Thursday, October 23, 2014

Sea Levels NOT Rising : EPA Ignores Reality

Know this, given all of the information about how the global warmers and climate changers have lied about the coming catastrophe of floods, drought and just about any other nightmare that these delusionals can dream up, but has not happened and there is decades of proof of their collective lies.

Yet thousands of people move forward with tails of doom if we don't spend billions of tax dollars right now to save ourselves. This is the perfect definition of insanity, repeating the same lies year after year and expecting the population to believe the same lies year after year. Worse maybe, many among us do still believe.

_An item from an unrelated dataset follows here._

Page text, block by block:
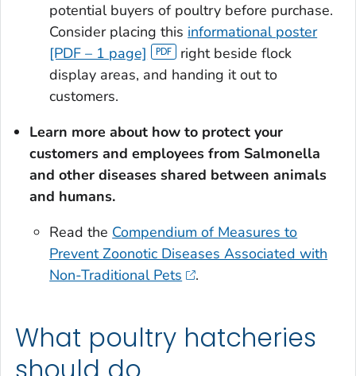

EPA Warns about Sea Level, But Rate of Rise Is Falling
Source: Bob Carter and Tom Harris, "Another EPA alarm about rising seas that aren\'t rising," Washington Times, October 20, 2014.

October 22, 2014

Gina McCarthy, administrator of the EPA, recently traveled to Miami to "raise awareness" about stopping global warming and preventing sea level rise.

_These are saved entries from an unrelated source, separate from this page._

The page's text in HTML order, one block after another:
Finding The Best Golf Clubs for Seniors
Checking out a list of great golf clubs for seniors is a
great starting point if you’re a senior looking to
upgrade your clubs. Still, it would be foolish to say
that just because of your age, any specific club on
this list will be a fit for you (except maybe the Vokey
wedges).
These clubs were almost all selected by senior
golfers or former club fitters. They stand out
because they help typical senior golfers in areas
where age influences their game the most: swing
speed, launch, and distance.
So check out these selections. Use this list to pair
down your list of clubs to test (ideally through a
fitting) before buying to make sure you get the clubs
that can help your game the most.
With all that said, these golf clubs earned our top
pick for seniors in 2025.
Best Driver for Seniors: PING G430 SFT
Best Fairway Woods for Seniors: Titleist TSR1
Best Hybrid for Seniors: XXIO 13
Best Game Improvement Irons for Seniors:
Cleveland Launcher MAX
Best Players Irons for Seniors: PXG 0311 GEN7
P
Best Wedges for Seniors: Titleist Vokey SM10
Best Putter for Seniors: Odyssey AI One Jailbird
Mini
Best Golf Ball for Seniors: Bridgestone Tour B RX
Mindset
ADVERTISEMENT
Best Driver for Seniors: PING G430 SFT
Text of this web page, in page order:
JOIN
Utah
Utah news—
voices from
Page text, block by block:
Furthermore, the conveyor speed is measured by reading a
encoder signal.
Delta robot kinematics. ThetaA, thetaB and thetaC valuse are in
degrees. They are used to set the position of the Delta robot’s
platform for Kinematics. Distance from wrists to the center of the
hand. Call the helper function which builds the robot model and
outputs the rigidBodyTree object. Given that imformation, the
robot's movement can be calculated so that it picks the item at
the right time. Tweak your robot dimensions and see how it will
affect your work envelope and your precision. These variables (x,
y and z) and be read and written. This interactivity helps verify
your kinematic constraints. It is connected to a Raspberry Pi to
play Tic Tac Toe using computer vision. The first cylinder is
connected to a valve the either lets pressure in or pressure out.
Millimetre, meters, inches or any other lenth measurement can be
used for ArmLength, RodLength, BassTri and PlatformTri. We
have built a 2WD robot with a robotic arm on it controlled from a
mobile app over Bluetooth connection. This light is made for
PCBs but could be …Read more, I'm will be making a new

McCarthy expects global warming to melt glaciers, thus expanding oceans and flooding coastal areas. But the problem, write Bob Carter and Tom Harris for the Washington Times, is that sea level rise due to global warming is not a real problem. Carter is the head of the School of Earth Sciences at James Cook University in Australia, while Harris directs the International Climate Science Coalition. They explain:
  • There has been no global warming for the last 18 years, and there has been no ocean warming since at least 2003.
  • The rate of sea level rise has actually decelerated over the last few decades, despite a 9 percent rise in carbon dioxide.
Carter and Harris say the idea that greenhouse gases and global warming lead to sea level rise is "fallacious." In fact, sea level is a function of water volume, ocean current movement and uplift or subsidence of the earth below sea level measuring stations.

To see the warming of the type McCarthy is concerned about would require major melting of the Antarctic and Greenland ice caps, yet those caps have not melted in the past, even in eras much warmer than today.

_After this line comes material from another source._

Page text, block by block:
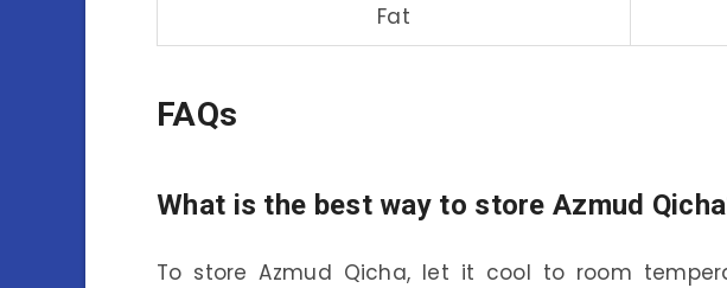
Fat
FAQs
What is the best way to store Azmud
To store Azmud Qicha, let it cool to room

Even if sea level rise is likely, Carter and Harris say the problem is a local and regional one, not a global one; affected coastal regions can take steps to adapt to any future sea level change. This adaptation strategy is exactly the type of response called for by Tanner Davis, NCPA research associate.

Davis explained that the uncertain science surrounding global warming requires that policymakers use techniques of adaptation, rather than mitigation, to combat any possible future effects of warming.